*** Opening of MATERIAL FOR THIS EXERCISE ***

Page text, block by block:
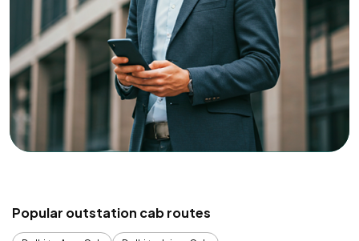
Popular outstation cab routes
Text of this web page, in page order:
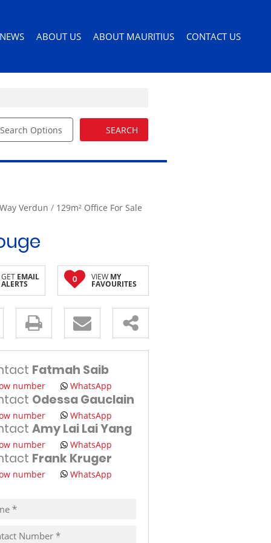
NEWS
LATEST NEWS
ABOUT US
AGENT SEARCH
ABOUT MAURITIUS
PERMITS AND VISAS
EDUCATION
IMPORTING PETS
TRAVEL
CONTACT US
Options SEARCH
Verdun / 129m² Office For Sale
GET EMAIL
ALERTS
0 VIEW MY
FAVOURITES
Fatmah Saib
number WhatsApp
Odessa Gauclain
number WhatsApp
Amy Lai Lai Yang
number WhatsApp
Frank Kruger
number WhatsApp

*** Close of MATERIAL FOR THIS EXERCISE ***

TASK. Send back every line of the listing exactly. Omit the images.

TASK RESULT.
Page text, block by block:
Popular outstation cab routes
Text of this web page, in page order:
NEWS
LATEST NEWS
ABOUT US
AGENT SEARCH
ABOUT MAURITIUS
PERMITS AND VISAS
EDUCATION
IMPORTING PETS
TRAVEL
CONTACT US
Options SEARCH
Verdun / 129m² Office For Sale
GET EMAIL
ALERTS
0 VIEW MY
FAVOURITES
Fatmah Saib
number WhatsApp
Odessa Gauclain
number WhatsApp
Amy Lai Lai Yang
number WhatsApp
Frank Kruger
number WhatsApp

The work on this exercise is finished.